(SANDPOINT) The Idaho Conservation League opposes Avista Power’s request with the Idaho Public Utilities Commission to raise electricity rates for its customers in North Idaho. Instead, ICL advocates that Avista use money from a failed merger to benefit Idahoans by keeping rates the same and funding ways for its customers to save energy. Negotiations on Avista’s request start on Tuesday, Oct. 1.

In its June 2019 “general rate” filing with the Idaho PUC,  Avista Power requested a 3.5% rate increase for its residential customers. This translates to an extra cost of $2.89 a month per home in North Idaho. ICL firmly disagrees with this request. 

Matt Nykiel, ICL’s conservation associate in Sandpoint, said,  “Avista has a clear choice in this rate case. The utility can either benefit its customers or ignore them to benefit its shareholders.” He added, “We think Avista should use money from its failed merger with Hydro One last year to fund energy savings programs for its customers and keep rates from going up.”

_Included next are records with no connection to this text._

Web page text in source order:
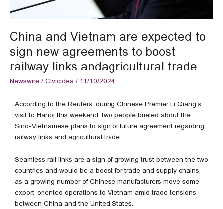
China and Vietnam are expected to
sign new agreements to boost
railway links andagricultural trade
Newswire / Civicidea / 11/10/2024
According to the Reuters, during Chinese Premier Li Qiang’s
visit to Hanoi this weekend, two people briefed about the
Sino-Vietnamese plans to sign of future agreement regarding
railway links and agricultural trade.
Seamless rail links are a sign of growing trust between the two
countries and would be a boost for trade and supply chains,
as a growing number of Chinese manufacturers move some
export-oriented operations to Vietnam amid trade tensions
between China and the United States.
railway
andagricultural
trade
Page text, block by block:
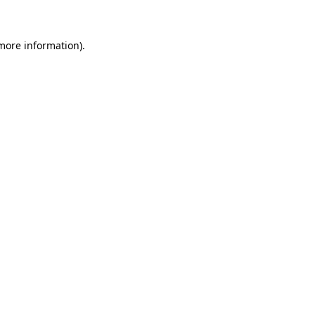
information).
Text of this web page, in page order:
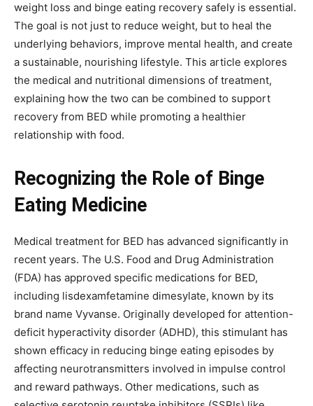
weight loss and binge eating recovery safely is essential.
The goal is not just to reduce weight, but to heal the
underlying behaviors, improve mental health, and create
a sustainable, nourishing lifestyle. This article explores
the medical and nutritional dimensions of treatment,
explaining how the two can be combined to support
recovery from BED while promoting a healthier
relationship with food.
Recognizing the Role of Binge
Eating Medicine
Medical treatment for BED has advanced significantly in
recent years. The U.S. Food and Drug Administration
(FDA) has approved specific medications for BED,
including lisdexamfetamine dimesylate, known by its
brand name Vyvanse. Originally developed for attention-
deficit hyperactivity disorder (ADHD), this stimulant has
shown efficacy in reducing binge eating episodes by
affecting neurotransmitters involved in impulse control
and reward pathways. Other medications, such as
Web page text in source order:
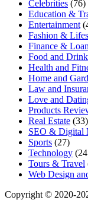
Celebrities (76)
Education &
Entertainment
Fashion &
Finance & Loan
Food and
Health and
Home and
Law and
Love and
Products
Real Estate (33)
SEO & Digital
Sports (27)
Technology
Tours & Travel
Web Design
Copyright © 2020-
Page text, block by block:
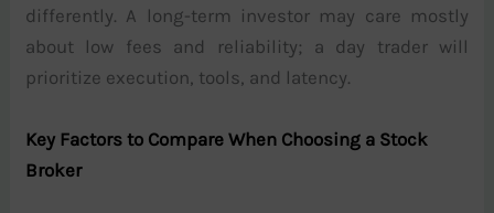
differently. A long-term investor may care mostly
about low fees and reliability; a day trader will
prioritize execution, tools, and latency.
Key Factors to Compare When Choosing a Stock
Broker
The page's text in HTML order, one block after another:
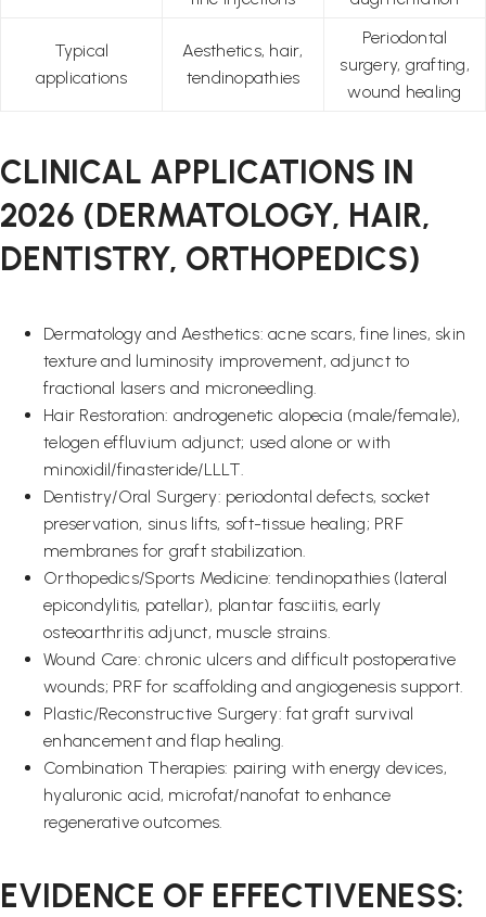
Typical
applications
Aesthetics, hair,
tendinopathies
Periodontal
surgery, grafting,
wound healing
CLINICAL APPLICATIONS IN
2026 (DERMATOLOGY, HAIR,
DENTISTRY, ORTHOPEDICS)
Dermatology and Aesthetics: acne scars, fine lines, skin
texture and luminosity improvement, adjunct to
fractional lasers and microneedling.
Hair Restoration: androgenetic alopecia (male/female),
telogen effluvium adjunct; used alone or with
minoxidil/finasteride/LLLT.
Dentistry/Oral Surgery: periodontal defects, socket
preservation, sinus lifts, soft-tissue healing; PRF
membranes for graft stabilization.
Orthopedics/Sports Medicine: tendinopathies (lateral
epicondylitis, patellar), plantar fasciitis, early
osteoarthritis adjunct, muscle strains.
Wound Care: chronic ulcers and difficult postoperative
wounds; PRF for scaffolding and angiogenesis support.
Plastic/Reconstructive Surgery: fat graft survival
enhancement and flap healing.
Combination Therapies: pairing with energy devices,
hyaluronic acid, microfat/nanofat to enhance
regenerative outcomes.
EVIDENCE OF EFFECTIVENESS:
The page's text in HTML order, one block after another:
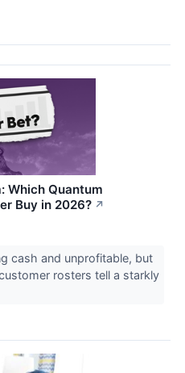
Which Quantum
Buy in 2026? ↗
cash and unprofitable, but
rosters tell a starkly
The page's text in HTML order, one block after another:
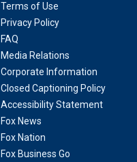
Terms of Use
Privacy Policy
FAQ
Media Relations
Corporate Information
Closed Captioning Policy
Accessibility Statement
Fox News
Fox Nation
Fox Business Go
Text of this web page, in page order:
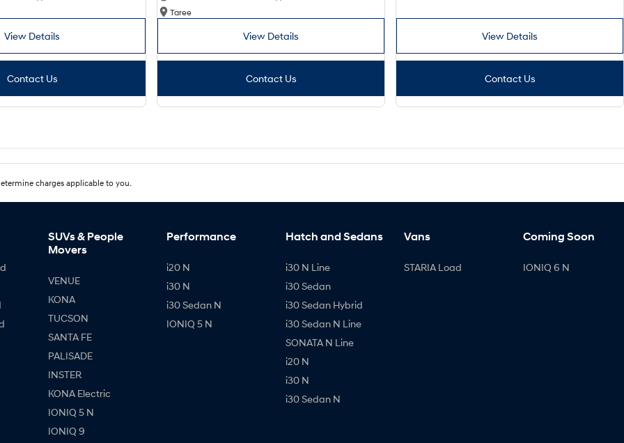
View Details
Contact Us
Taree
View Details
Contact Us
View Details
Contact Us
charges applicable to you.
SUVs & People
Movers
VENUE
KONA
TUCSON
SANTA FE
PALISADE
INSTER
KONA Electric
IONIQ 5 N
IONIQ 9
Performance
i20 N
i30 N
i30 Sedan N
IONIQ 5 N
Hatch and Sedans
i30 N Line
i30 Sedan
i30 Sedan Hybrid
i30 Sedan N Line
SONATA N Line
i20 N
i30 N
i30 Sedan N
Vans
STARIA Load
Coming Soon
IONIQ 6 N

When Avista’s merger with Canadian company Hydro One broke apart in 2018, Hydro One paid Avista $103 million as a termination fee.  Avista plans to keep all this money for its shareholders. ICL strongly suggests Avista provide at least $5 million of this termination fee to help Idahoans conserve energy as ICL stated in merger negotiations last year. 

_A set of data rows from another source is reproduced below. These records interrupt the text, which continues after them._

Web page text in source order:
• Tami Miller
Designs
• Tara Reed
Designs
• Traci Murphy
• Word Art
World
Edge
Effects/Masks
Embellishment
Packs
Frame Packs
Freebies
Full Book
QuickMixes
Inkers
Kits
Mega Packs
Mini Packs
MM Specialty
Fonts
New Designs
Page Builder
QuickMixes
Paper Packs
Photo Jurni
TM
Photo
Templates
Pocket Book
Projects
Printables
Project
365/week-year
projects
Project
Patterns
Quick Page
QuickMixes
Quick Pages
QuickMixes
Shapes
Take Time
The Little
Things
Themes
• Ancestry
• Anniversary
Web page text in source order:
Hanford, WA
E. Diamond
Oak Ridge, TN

ICL protects Idaho’s air quality and climate stability by working to eliminate Idaho’s reliance on fossil fuels for electricity. ICL engages with Idaho utilities, regulators, and customers to create policies that encourage developing Idaho’s own clean energy sources. Unlike out-of-state fossil fuels, solar, wind and geothermal power is produced right here in Idaho and puts electricians, home builders and other local companies to work.